LocalSSD has approximately 3x higher throughput than PD for the same cost, allowing image pulls to run faster and reducing startup latency for workloads.
You can create a node pool that uses ephemeral storage with local SSD in an existing cluster running on GKE version 1.25.3-gke.1800 or later.
gcloud container node-pools create POOL_NAME \
–cluster=CLUSTER_NAME \
–ephemeral-storage-local-ssd count=<NUMBER_OF_DISKS> \
–machine-type=MACHINE_TYPE
For more information, see Configuring temporary storage using local SSD .
2. Enable container image streaming
Image streaming can significantly reduce workload startup time by allowing workloads to start without waiting for the entire image to download. For example, with GKE Image Streaming, the end-to-end startup time (from workload creation to server startup for traffic) of an NVIDIA Triton server (5.4GB container image) can be reduced from 191 seconds to 30 seconds.
You must use ArtifactRegistry for your container and meet the requirements.

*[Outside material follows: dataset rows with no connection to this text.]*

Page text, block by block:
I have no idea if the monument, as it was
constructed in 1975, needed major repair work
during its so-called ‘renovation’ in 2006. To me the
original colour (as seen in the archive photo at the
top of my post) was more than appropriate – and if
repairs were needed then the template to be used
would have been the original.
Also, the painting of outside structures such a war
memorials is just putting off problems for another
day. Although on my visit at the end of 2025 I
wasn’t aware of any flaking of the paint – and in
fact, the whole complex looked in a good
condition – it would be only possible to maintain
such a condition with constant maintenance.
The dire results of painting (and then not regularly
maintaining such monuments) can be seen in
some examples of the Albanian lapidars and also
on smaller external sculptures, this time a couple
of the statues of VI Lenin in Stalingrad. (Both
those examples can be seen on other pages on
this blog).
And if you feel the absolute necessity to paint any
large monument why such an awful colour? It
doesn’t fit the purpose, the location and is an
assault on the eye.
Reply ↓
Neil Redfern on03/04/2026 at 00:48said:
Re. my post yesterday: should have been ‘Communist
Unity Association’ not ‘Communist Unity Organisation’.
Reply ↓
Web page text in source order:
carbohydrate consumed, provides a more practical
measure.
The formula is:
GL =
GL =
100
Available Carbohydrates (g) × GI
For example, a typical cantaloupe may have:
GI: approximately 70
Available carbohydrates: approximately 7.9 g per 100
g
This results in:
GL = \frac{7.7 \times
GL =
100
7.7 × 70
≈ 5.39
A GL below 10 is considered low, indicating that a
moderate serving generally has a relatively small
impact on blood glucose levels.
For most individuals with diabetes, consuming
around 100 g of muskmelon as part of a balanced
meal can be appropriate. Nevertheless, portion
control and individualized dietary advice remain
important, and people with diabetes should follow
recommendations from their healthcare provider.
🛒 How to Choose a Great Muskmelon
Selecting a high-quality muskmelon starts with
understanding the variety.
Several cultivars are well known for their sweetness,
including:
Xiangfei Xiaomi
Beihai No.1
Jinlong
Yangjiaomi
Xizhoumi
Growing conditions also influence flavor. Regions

Image streaming can be enabled on the cluster in the following ways.
gcloud container clusters create CLUSTER_NAME \
–zone=COMPUTE_ZONE \
–image-type=”COS_CONTAINERD” \
–enable-image-streaming
To learn more, see Pull container images using ImageStream .
3. Use Zstandard to compress container images
Zstandard compression is a feature supported by ContainerD. Zstandard benchmarks show that zstd decompresses more than 3 times faster than gzip (current default).

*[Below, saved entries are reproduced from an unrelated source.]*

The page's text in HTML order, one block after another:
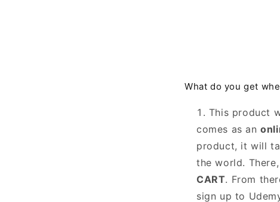
What do you get
This product
comes as an
product, it will
the world.
CART. From
sign up to
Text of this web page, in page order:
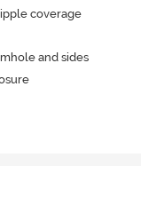
coverage
and sides

Here’s how to use the zstd builder with docker buildx:
docker buildx create –name zstd-builder –driver docker-container \
–driver-opt image=moby/buildkit:v0.10.3
docker buildx use zstd-builder
Here’s how to build and push an image:
IMAGE_URI=us-central1-docker.pkg.dev/teck-gke-dev/example
IMAGE_TAG=v1
<Create your Dockerfile>
docker buildx build –file Dockerfile –output type=image,name=$IMAGE_URI:$IMAGE_TAG,oci-mediatypes=true,compression=zstd,compression-level=3,force-compression=true,push=true .

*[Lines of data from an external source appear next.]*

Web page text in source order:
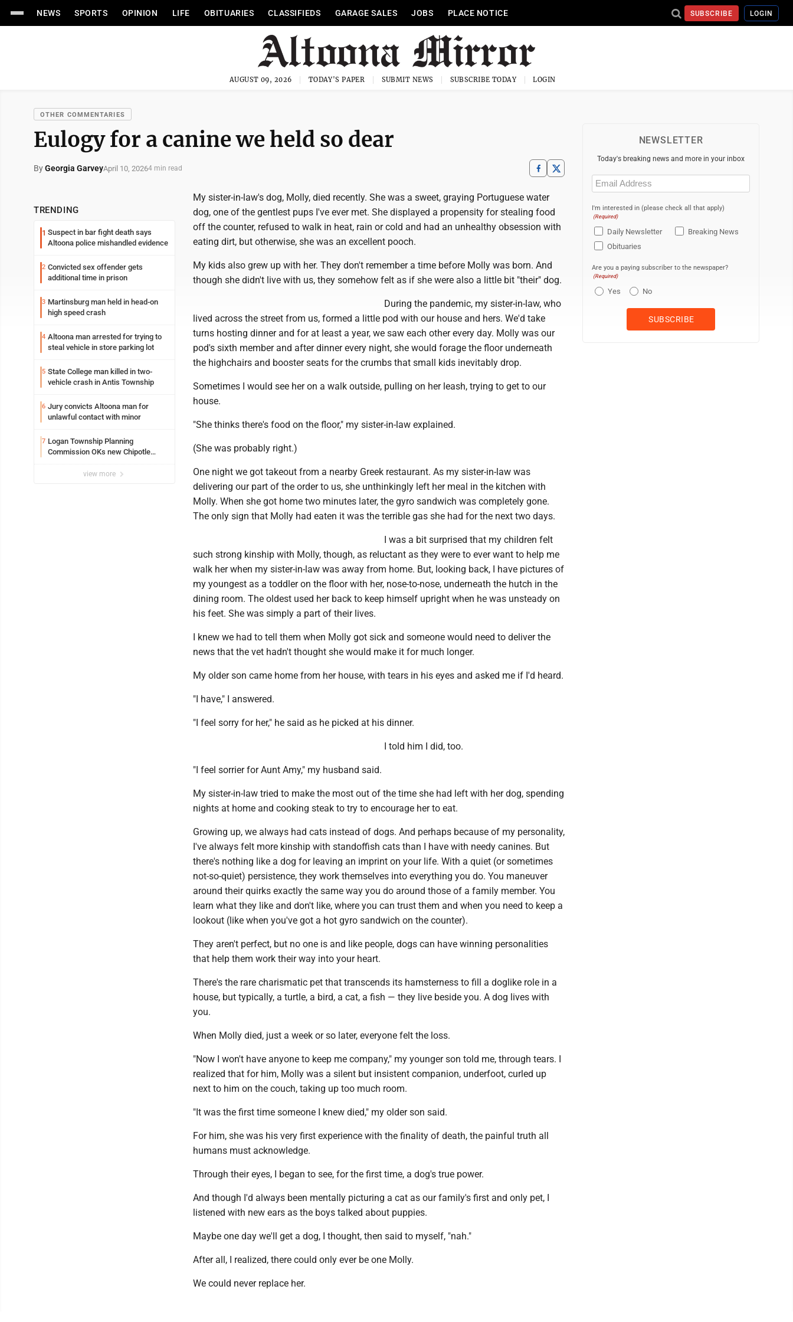
NEWS SPORTS OPINION LIFE OBITUARIES CLASSIFIEDS GARAGE SALES JOBS PLACE NOTICE SUBSCRIBE LOGIN
AUGUST 09, 2026 TODAY'S PAPER SUBMIT NEWS SUBSCRIBE TODAY LOGIN
OTHER COMMENTARIES
Eulogy for a canine we held so dear
ByGeorgia GarveyApril 10, 20264 min read
TRENDING
1 Suspect in bar fight death says
Altoona police mishandled evidence
2 Convicted sex offender gets
additional time in prison
3 Martinsburg man held in head-on
high speed crash
4 Altoona man arrested for trying to
steal vehicle in store parking lot
5 State College man killed in two-
vehicle crash in Antis Township
6 Jury convicts Altoona man for
unlawful contact with minor
7 Logan Township Planning
Commission OKs new Chipotle
view more
My sister-in-law's dog, Molly, died recently. She was a sweet, graying Portuguese water
dog, one of the gentlest pups I've ever met. She displayed a propensity for stealing food
off the counter, refused to walk in heat, rain or cold and had an unhealthy obsession with
eating dirt, but otherwise, she was an excellent pooch.
My kids also grew up with her. They don't remember a time before Molly was born. And
though she didn't live with us, they somehow felt as if she were also a little bit "their" dog.
During the pandemic, my sister-in-law, who
lived across the street from us, formed a little pod with our house and hers. We'd take
turns hosting dinner and for at least a year, we saw each other every day. Molly was our
pod's sixth member and after dinner every night, she would forage the floor underneath
the highchairs and booster seats for the crumbs that small kids inevitably drop.
Sometimes I would see her on a walk outside, pulling on her leash, trying to get to our
house.
"She thinks there's food on the floor," my sister-in-law explained.
(She was probably right.)
One night we got takeout from a nearby Greek restaurant. As my sister-in-law was
delivering our part of the order to us, she unthinkingly left her meal in the kitchen with
Molly. When she got home two minutes later, the gyro sandwich was completely gone.
The only sign that Molly had eaten it was the terrible gas she had for the next two days.
I was a bit surprised that my children felt
such strong kinship with Molly, though, as reluctant as they were to ever want to help me
walk her when my sister-in-law was away from home. But, looking back, I have pictures of
my youngest as a toddler on the floor with her, nose-to-nose, underneath the hutch in the
dining room. The oldest used her back to keep himself upright when he was unsteady on
his feet. She was simply a part of their lives.
I knew we had to tell them when Molly got sick and someone would need to deliver the
news that the vet hadn't thought she would make it for much longer.
My older son came home from her house, with tears in his eyes and asked me if I'd heard.
"I have," I answered.
"I feel sorry for her," he said as he picked at his dinner.
I told him I did, too.
"I feel sorrier for Aunt Amy," my husband said.
My sister-in-law tried to make the most out of the time she had left with her dog, spending
nights at home and cooking steak to try to encourage her to eat.
Growing up, we always had cats instead of dogs. And perhaps because of my personality,
I've always felt more kinship with standoffish cats than I have with needy canines. But
there's nothing like a dog for leaving an imprint on your life. With a quiet (or sometimes
not-so-quiet) persistence, they work themselves into everything you do. You maneuver
around their quirks exactly the same way you do around those of a family member. You
learn what they like and don't like, where you can trust them and when you need to keep a
lookout (like when you've got a hot gyro sandwich on the counter).
They aren't perfect, but no one is and like people, dogs can have winning personalities
that help them work their way into your heart.
There's the rare charismatic pet that transcends its hamsterness to fill a doglike role in a
house, but typically, a turtle, a bird, a cat, a fish — they live beside you. A dog lives with
you.
When Molly died, just a week or so later, everyone felt the loss.
"Now I won't have anyone to keep me company," my younger son told me, through tears. I
realized that for him, Molly was a silent but insistent companion, underfoot, curled up
next to him on the couch, taking up too much room.
"It was the first time someone I knew died," my older son said.
For him, she was his very first experience with the finality of death, the painful truth all
humans must acknowledge.
Through their eyes, I began to see, for the first time, a dog's true power.
And though I'd always been mentally picturing a cat as our family's first and only pet, I
listened with new ears as the boys talked about puppies.
Maybe one day we'll get a dog, I thought, then said to myself, "nah."
After all, I realized, there could only ever be one Molly.
We could never replace her.
NEWSLETTER
Today's breaking news and more in your inbox
Email
(Required)
I'm interested in (please check all that apply)
(Required)
Daily Newsletter
Breaking News
Obituaries
Are you a paying subscriber to the newspaper?
(Required)
Yes No

Note that Zstandard is not compatible with image streams. If your application needs to load a large portion of the container image content before starting, it is best to use Zstandard. If your application only needs to load a small portion of the entire container image to start executing, then try image streaming.
4. Use the Preloader DaemonSet to preload the basic container on the node
Last but not least, ContainerD reuses image layers between different containers if they share the same base container. The preloader DaemonSet starts running even before the GPU driver is installed (driver installation takes approximately 30 seconds). This means it can preload the required containers before scheduling GPU workloads to GPU nodes and starting pulling images early.
Here is an example of a preloader DaemonSet:
apiVersion: apps/v1
kind: DaemonSet
metadata:
name: container-preloader
labels:
k8s-app: container-preloader
spec:
selector:
matchLabels:
k8s-app: container-preloader
updateStrategy:
type: RollingUpdate
template:
metadata:
labels:
name: container-preloader
k8s-app: container-preloader
spec:
affinity:
nodeAffinity:
requiredDuringSchedulingIgnoredDuringExecution:
nodeSelectorTerms:
- matchExpressions:
- key: cloud.google.com/gke-accelerator
operator: Exists
tolerations:
- operator: "Exists"
containers:
- image: "<CONTAINER_TO_BE_PRELOADED>"
name: container-preloader
command: ["sleep", "inf"]
Beyond cold starts
The cold start challenge is a common problem in container orchestration systems. Through careful planning and optimization, you can mitigate its impact on applications running on GKE. By using ephemeral storage with a larger boot disk, enabling container streaming or Zstandard compression, and using daemon sets to preload base containers, you can reduce cold start latency and ensure that your system is more responsive and efficient.